Jesús le miró y sus ojos se enternecieron.
—Gracias por ayudarme, por darme esta oportunidad.
—No hago nada distinto a lo que tú habrías hecho. Te hubiera traído de todas formas porque eres mi hermano, pero en este caso, además, el agradecido soy yo. Necesito un buen pintor y un hombre de confianza y con carácter, como yo. ¿Quién podía ser sino tú? Además ya has sufrido bastante con esa guerra que perdiste. Y supongo que la España que has dejado no te hará llorar. Porque las cosas allá…
—No te puedes imaginar. Está todo aplastado.

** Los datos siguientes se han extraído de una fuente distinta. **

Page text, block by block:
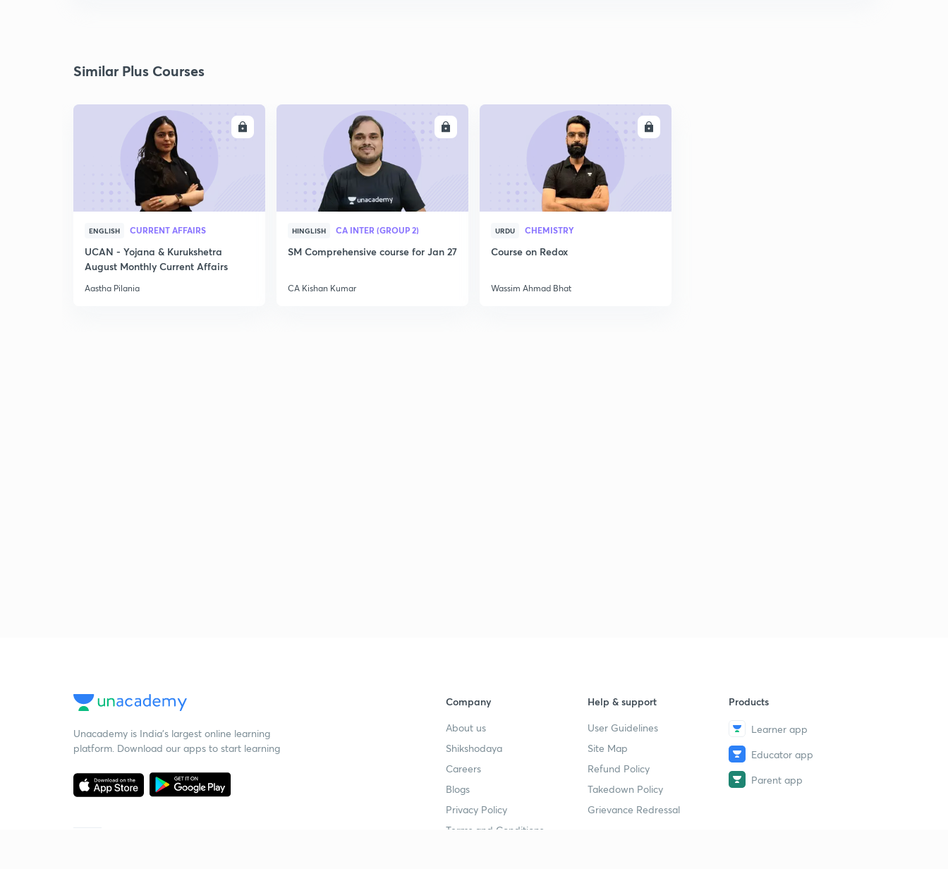
Similar Plus Courses
ENGLISH CURRENT AFFAIRS
UCAN - Yojana & Kurukshetra
August Monthly Current Affairs
Aastha Pilania
HINGLISH CA INTER (GROUP 2)
SM Comprehensive course for Jan 27
CA Kishan Kumar
URDU CHEMISTRY
Course on Redox
Wassim Ahmad Bhat
Unacademy is India’s largest online learning
platform. Download our apps to start learning
Company
About us
Shikshodaya
Careers
Blogs
Privacy Policy
Terms and Conditions
Help & support
User Guidelines
Site Map
Refund Policy
Takedown Policy
Grievance Redressal
Products
Learner app
Educator app
Parent app

Sigue el racionamiento, las colas para el aceite, las cárceles llenas, los fusilamientos… No existen los derechos ciudadanos porque no somos ciudadanos sino súbditos con obligaciones. Se han prohibido las facultades de reunión y asociación. En realidad, se han suprimido todas las libertades, hasta la de circulación. No se puede transitar libremente por España. Es necesario disponer de un salvoconducto.
—¿Salvoconducto? ¿Cómo va a ser? Ese es un documento usado en tiempos de guerra.
—Exacto. El asunto es que el Régimen mantiene el estado de guerra, aún ahora, siete años después de terminado el conflicto bélico. La diferencia es que durante la guerra lo expedían los Gobiernos Militares y ahora, desde el 39, los Gobiernos Civiles de cada provincia, previo aval de una o dos personas «de orden», según el rango social del avalista. Pero es un documento idéntico, oficial, con fotografía, que permite la libre circulación por todo el territorio español. Para que te lo concedan tienes que explicar la causa del desplazamiento. Si te aborda la Guardia Civil fuera de tu localidad habitual y no lo llevas, se te cae el pelo.
—Joder, hermano. Afortunadamente pudiste salir. Y ahora, como yo, tienes un país nuevo donde vivir en paz.
—¿Y volver algún día? —valoró Jesús—. ¿Lo has pensao?
—Quién sabe. Al principio a todos nos ahoga la pena por la tierra lejana. Pero luego se va uno habituando. Somos de donde echamos raíces. ¿Qué tenemos en España, salvo los recuerdos? Volver, volveremos. Otra cosa es si desearemos quedarnos o no. Estas tierras tiran mucho. Ven —dijo, levantándose y yendo hacia el ventanal. Jesús se acercó y miró—. ¿Ves esa cúpula blanca y la torre, a lo lejos? Es la Catedral. Está en una plaza en la que hay un monumento a Simón Bolívar, el Libertador, como en todas las ciudades del país. Es un culto a quien encarnó el sentido de la libertad. Esta es una tierra impregnada de ese sentido y no es fácil encontrarlo en otro lugar.
Entre los árboles gigantes, Jesús observó las torres indicadas, la atmósfera tranquila, la gente caminando a lo lejos sin prisas. Quizá realmente había llegado a un sitio donde no existían las persecuciones y el trabajo daba prosperidad. Tuvo una duda. Al Libertador también le llamaban Caudillo de la Revolución. Era una tentación para que otros surgieran justificándose con el modelo. Y a él no le gustaban los caudillos.